# Requirement
Exactly reproduce each record listed below.

Data section Start Marker

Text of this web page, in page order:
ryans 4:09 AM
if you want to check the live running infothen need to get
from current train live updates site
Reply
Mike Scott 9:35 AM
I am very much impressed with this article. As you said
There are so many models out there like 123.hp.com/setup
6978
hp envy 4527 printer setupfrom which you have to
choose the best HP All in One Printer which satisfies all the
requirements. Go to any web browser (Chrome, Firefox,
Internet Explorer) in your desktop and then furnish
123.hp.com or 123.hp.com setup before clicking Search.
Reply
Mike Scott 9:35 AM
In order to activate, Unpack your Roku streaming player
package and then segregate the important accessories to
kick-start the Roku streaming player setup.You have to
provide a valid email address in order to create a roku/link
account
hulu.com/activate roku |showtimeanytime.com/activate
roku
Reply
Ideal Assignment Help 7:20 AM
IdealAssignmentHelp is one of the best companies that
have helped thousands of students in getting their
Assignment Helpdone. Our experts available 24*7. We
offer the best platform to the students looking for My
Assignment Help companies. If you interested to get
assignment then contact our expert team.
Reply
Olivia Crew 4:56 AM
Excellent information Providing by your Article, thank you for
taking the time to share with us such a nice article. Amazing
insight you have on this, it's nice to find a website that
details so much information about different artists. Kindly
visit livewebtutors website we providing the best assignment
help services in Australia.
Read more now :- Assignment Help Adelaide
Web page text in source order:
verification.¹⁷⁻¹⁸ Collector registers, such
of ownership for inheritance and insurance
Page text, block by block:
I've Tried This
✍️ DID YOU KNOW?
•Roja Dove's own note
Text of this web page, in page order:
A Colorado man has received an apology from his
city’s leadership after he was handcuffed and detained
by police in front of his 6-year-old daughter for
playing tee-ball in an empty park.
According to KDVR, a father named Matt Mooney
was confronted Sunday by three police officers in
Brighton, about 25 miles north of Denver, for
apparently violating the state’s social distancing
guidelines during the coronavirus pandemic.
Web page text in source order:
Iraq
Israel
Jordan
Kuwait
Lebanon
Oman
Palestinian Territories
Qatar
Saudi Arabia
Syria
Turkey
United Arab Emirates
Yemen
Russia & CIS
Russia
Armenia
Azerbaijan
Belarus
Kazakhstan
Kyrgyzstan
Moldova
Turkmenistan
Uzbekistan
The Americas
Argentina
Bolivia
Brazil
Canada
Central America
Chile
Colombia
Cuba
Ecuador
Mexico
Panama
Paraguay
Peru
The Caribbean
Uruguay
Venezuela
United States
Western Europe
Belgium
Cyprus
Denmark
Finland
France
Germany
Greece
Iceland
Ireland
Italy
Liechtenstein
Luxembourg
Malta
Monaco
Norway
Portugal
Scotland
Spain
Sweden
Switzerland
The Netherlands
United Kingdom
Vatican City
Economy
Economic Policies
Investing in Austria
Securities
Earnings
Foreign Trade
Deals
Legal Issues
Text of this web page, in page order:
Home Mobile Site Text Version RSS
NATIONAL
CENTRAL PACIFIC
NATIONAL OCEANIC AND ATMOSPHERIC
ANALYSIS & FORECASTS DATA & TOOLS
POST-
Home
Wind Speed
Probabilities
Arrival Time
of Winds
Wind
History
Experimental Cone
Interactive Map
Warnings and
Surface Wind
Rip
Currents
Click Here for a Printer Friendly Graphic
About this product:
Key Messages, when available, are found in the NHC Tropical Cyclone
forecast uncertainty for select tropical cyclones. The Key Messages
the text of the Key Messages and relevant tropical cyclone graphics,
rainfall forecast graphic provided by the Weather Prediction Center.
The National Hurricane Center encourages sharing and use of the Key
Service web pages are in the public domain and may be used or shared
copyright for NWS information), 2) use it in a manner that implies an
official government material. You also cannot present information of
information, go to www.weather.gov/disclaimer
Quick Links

Data section End Marker

# Solution to the problem
Text of this web page, in page order:
ryans 4:09 AM
if you want to check the live running infothen need to get
from current train live updates site
Reply
Mike Scott 9:35 AM
I am very much impressed with this article. As you said
There are so many models out there like 123.hp.com/setup
6978
hp envy 4527 printer setupfrom which you have to
choose the best HP All in One Printer which satisfies all the
requirements. Go to any web browser (Chrome, Firefox,
Internet Explorer) in your desktop and then furnish
123.hp.com or 123.hp.com setup before clicking Search.
Reply
Mike Scott 9:35 AM
In order to activate, Unpack your Roku streaming player
package and then segregate the important accessories to
kick-start the Roku streaming player setup.You have to
provide a valid email address in order to create a roku/link
account
hulu.com/activate roku |showtimeanytime.com/activate
roku
Reply
Ideal Assignment Help 7:20 AM
IdealAssignmentHelp is one of the best companies that
have helped thousands of students in getting their
Assignment Helpdone. Our experts available 24*7. We
offer the best platform to the students looking for My
Assignment Help companies. If you interested to get
assignment then contact our expert team.
Reply
Olivia Crew 4:56 AM
Excellent information Providing by your Article, thank you for
taking the time to share with us such a nice article. Amazing
insight you have on this, it's nice to find a website that
details so much information about different artists. Kindly
visit livewebtutors website we providing the best assignment
help services in Australia.
Read more now :- Assignment Help Adelaide
Web page text in source order:
verification.¹⁷⁻¹⁸ Collector registers, such
of ownership for inheritance and insurance
Page text, block by block:
I've Tried This
✍️ DID YOU KNOW?
•Roja Dove's own note
Text of this web page, in page order:
A Colorado man has received an apology from his
city’s leadership after he was handcuffed and detained
by police in front of his 6-year-old daughter for
playing tee-ball in an empty park.
According to KDVR, a father named Matt Mooney
was confronted Sunday by three police officers in
Brighton, about 25 miles north of Denver, for
apparently violating the state’s social distancing
guidelines during the coronavirus pandemic.
Web page text in source order:
Iraq
Israel
Jordan
Kuwait
Lebanon
Oman
Palestinian Territories
Qatar
Saudi Arabia
Syria
Turkey
United Arab Emirates
Yemen
Russia & CIS
Russia
Armenia
Azerbaijan
Belarus
Kazakhstan
Kyrgyzstan
Moldova
Turkmenistan
Uzbekistan
The Americas
Argentina
Bolivia
Brazil
Canada
Central America
Chile
Colombia
Cuba
Ecuador
Mexico
Panama
Paraguay
Peru
The Caribbean
Uruguay
Venezuela
United States
Western Europe
Belgium
Cyprus
Denmark
Finland
France
Germany
Greece
Iceland
Ireland
Italy
Liechtenstein
Luxembourg
Malta
Monaco
Norway
Portugal
Scotland
Spain
Sweden
Switzerland
The Netherlands
United Kingdom
Vatican City
Economy
Economic Policies
Investing in Austria
Securities
Earnings
Foreign Trade
Deals
Legal Issues
Text of this web page, in page order:
Home Mobile Site Text Version RSS
NATIONAL
CENTRAL PACIFIC
NATIONAL OCEANIC AND ATMOSPHERIC
ANALYSIS & FORECASTS DATA & TOOLS
POST-
Home
Wind Speed
Probabilities
Arrival Time
of Winds
Wind
History
Experimental Cone
Interactive Map
Warnings and
Surface Wind
Rip
Currents
Click Here for a Printer Friendly Graphic
About this product:
Key Messages, when available, are found in the NHC Tropical Cyclone
forecast uncertainty for select tropical cyclones. The Key Messages
the text of the Key Messages and relevant tropical cyclone graphics,
rainfall forecast graphic provided by the Weather Prediction Center.
The National Hurricane Center encourages sharing and use of the Key
Service web pages are in the public domain and may be used or shared
copyright for NWS information), 2) use it in a manner that implies an
official government material. You also cannot present information of
information, go to www.weather.gov/disclaimer
Quick Links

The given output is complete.